Jackson Hole Meeting / Economic Crisis and US Fed Monetary Policy / Double-sided Policy and Disinflation / Forward Guidance and Yield Curve Control / US-China Trade Negotiations and Additional Stimulus Measures / Jackson Hole Meeting and US Stock Market / Recovery of Market Economy and Real Economy

  • Jackson Hole Meeting

The Jackson Hall Meeting is an annual economic policy symposium hosted by the Federal Reserve Bank of Kansas City, one of the Federal Reserve Banks in the United States, at Jackson Hall, Wyoming, since 1978. This is particularly attracting attention as it can gauge the direction of monetary policy of the Federal Reserve (FED). For reference, Jackson Hole is a quiet mountain village in Wyoming, on the way from San Francisco to Yellowstone, a national park, and is the best in the United States.

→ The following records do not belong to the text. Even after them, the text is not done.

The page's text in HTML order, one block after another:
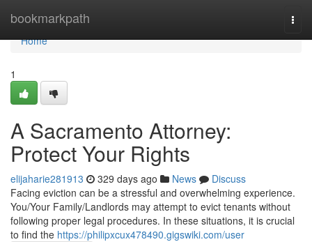
bookmarkpath
Home
Home
1
A Sacramento Attorney:
Protect Your Rights
elijaharie281913 329 days ago News
Discuss
Facing eviction can be a stressful and overwhelming experience.
You/Your Family/Landlords may attempt to evict tenants without
following proper legal procedures. In these situations, it is crucial
to find the https://philipxcux478490.gigswiki.com/user
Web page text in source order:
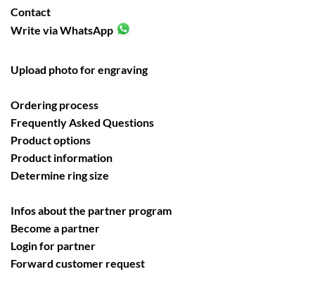
Contact
Write via WhatsApp
Upload photo for engraving
Ordering process
Frequently Asked Questions
Product options
Product information
Determine ring size
Infos about the partner program
Become a partner
Login for partner
Forward customer request
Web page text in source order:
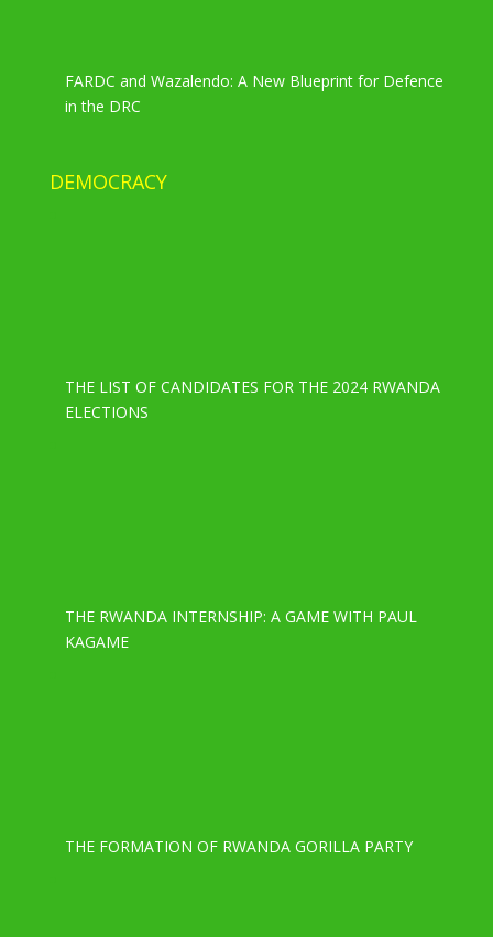
FARDC and Wazalendo: A New Blueprint for Defence
in the DRC
DEMOCRACY
THE LIST OF CANDIDATES FOR THE 2024 RWANDA
ELECTIONS
THE RWANDA INTERNSHIP: A GAME WITH PAUL
KAGAME
THE FORMATION OF RWANDA GORILLA PARTY
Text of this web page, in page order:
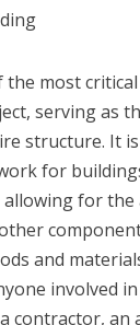
the most
serving as
structure. It
for
for the
and
involved
contractor, an
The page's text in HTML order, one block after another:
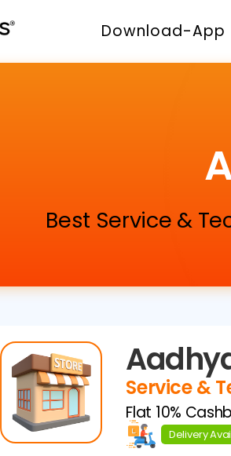
Download-App
Best Service &
Service &
Flat 10%
Delivery
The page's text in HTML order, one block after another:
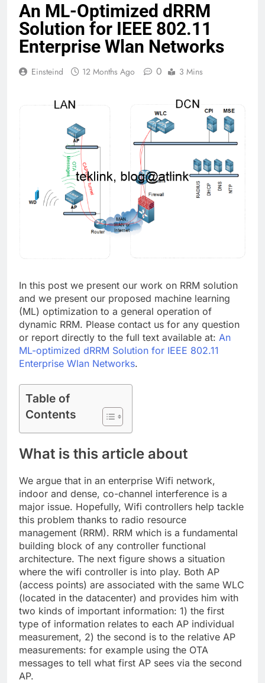
An ML-Optimized dRRM
Solution for IEEE 802.11
Enterprise Wlan Networks
Einsteind 12 Months Ago 0 3 Mins
In this post we present our work on RRM solution
and we present our proposed machine learning
(ML) optimization to a general operation of
dynamic RRM. Please contact us for any question
or report directly to the full text available at: An
ML-optimized dRRM Solution for IEEE 802.11
Enterprise Wlan Networks.
Table of
Contents
What is this article about
We argue that in an enterprise Wifi network,
indoor and dense, co-channel interference is a
major issue. Hopefully, Wifi controllers help tackle
this problem thanks to radio resource
management (RRM). RRM which is a fundamental
building block of any controller functional
architecture. The next figure shows a situation
where the wifi controller is into play. Both AP
(access points) are associated with the same WLC
(located in the datacenter) and provides him with
two kinds of important information: 1) the first
type of information relates to each AP individual
measurement, 2) the second is to the relative AP
measurements: for example using the OTA
messages to tell what first AP sees via the second
AP.

It is one of the ski resorts. The reason why this is famous is that every August, a conference is held by central bank governors, scholars, and investors who dominate the global financial market. In 2010, when the global financial crisis that occurred in the United States was in full swing, the chairman of the Federal Reserve Bernanke made a speech here and brought out the second quantitative easing policy, attracting world attention.

  • Economic Crisis and Fed Monetary Policy

From an economic point of view, all crisis pathways usually go through in the order of liquidity crisis, system crisis, and real economy crisis. Likewise, overcoming the economic crisis is possible only when smoothly implemented at each stage. However, since the 1990s, the Asian financial crisis, the 2008 financial crisis, etc.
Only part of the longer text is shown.